NumPy, short for Numerical Python, addresses the limitations of traditional Python lists when it comes to numerical computations. Python lists are flexible but lack the optimized structure needed for handling large datasets and performing complex mathematical operations. NumPy bridges this gap by introducing a powerful array object that facilitates vectorized operations and enhances computational efficiency.

![https://i1.wp.com/indianaiproduction.com/wp-content/uploads/2019/06/NumPy-array.png?resize=768%2C368&ssl=1](https://i1.wp.com/indianaiproduction.com/wp-content/uploads/2019/06/NumPy-array.png?resize=768%2C368&ssl=1)

In [None]:
import numpy

In [None]:
grades_array = numpy.array(all_grades)
grades_array

In [None]:
type(grades_array)

In [None]:
numpy.max(grades_array)

## Two Dimensional Arrays

In [None]:
import numpy as np

In [None]:
ll = [[1,2,3],[4,5.0,6]]

arr = np.array(ll)
arr.shape
type(arr)
arr

In [None]:
ll = [[1,"Hi"],["hello",6]]
arr = np.array(ll)
arr

In [None]:
list(range(10,30,2))

In [None]:
arr = np.arange(10)
arr

### Special Functions for Creating Arrays

In [None]:
np.arange(0.5,10.4,0.8)


In [None]:
np.ones((3,6))

In [None]:
np.zeros((3,3))

In [None]:
np.eye(3)

In [None]:
np.linspace(3,4,num=9)

In [None]:
np.random.rand(10,2)

In [None]:
np.random.randint(10,20,(3,2))

### Indexing, Slicing

In [None]:
A = np.array(  [  [3.4,8.7,9.9],
                [1.1,-7.8,-0.7],
                [4.1,12.3,4.8]])
A[1]

In [None]:
A[1][2]

In [None]:
arr = np.arange(100)
arr[10:30]

### Statistics with Numpy

In [None]:
grades_array.mean()

In [None]:
grades_array.std()

# Data Analysis



## Task 5: Explore and Discuss:
Work in pairs/groups. You are given data from an application log of a learning management system. Read data from Pandas dataframe. Look at the structure of the data to understand the format of the data. Download the dataset here: https://studylens.science.uu.nl/media/ovp/userlog.csv

You will need to *upload* the dataset so that jupyter notebook can read it, or refer to the absolute path in your system.
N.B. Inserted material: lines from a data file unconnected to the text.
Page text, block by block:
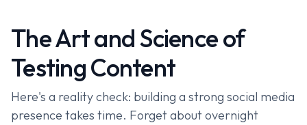
The Art and Science of
Testing Content
Here's a reality check: building a strong social media
presence takes time. Forget about overnight
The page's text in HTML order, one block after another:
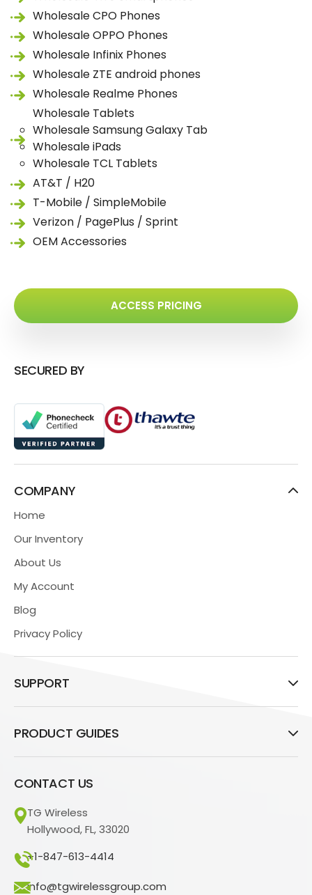
Wholesale CPO Phones
Wholesale OPPO Phones
Wholesale Infinix Phones
Wholesale ZTE android phones
Wholesale Realme Phones
Wholesale Tablets
Wholesale Samsung Galaxy Tab
Wholesale iPads
Wholesale TCL Tablets
AT&T / H20
T-Mobile / SimpleMobile
Verizon / PagePlus / Sprint
OEM Accessories
ACCESS PRICING
SECURED BY
COMPANY
Home
Our Inventory
About Us
My Account
Blog
Privacy Policy
SUPPORT
PRODUCT GUIDES
CONTACT US
TG Wireless
Hollywood, FL, 33020
+1-847-613-4414
info@tgwirelessgroup.com

You will then parse this file to retrieve details about the student that can help you summarize the students' use of the system in a much simpler way. Here're some ideas to get you started:
1. What does each column mean? 
1. What does each action indicate? How to interpret the target?
1. What can you extract from action and target? 
1. How would you process each row iteratively (one by one)?
1. How would you process a whole column with one line of code?

In [None]:
import pandas as pd
filepath = "C:\\Users\\Joshi008\\OneDrive - Universiteit Utrecht\\OVP Python 2024\\userlog.csv"
userlog = pd.read_csv(filepath)

Use .head(), .tail() methods to take a look at the top and bottom rows of the dataset.

In [None]:
userlog.head()

You can explore the columns using the following:

In [None]:
for i in range(len(userlog.columns)):
    print(userlog.columns[i], userlog.dtypes[i])

What do these mean?

### Convertime timestamp to a readable format.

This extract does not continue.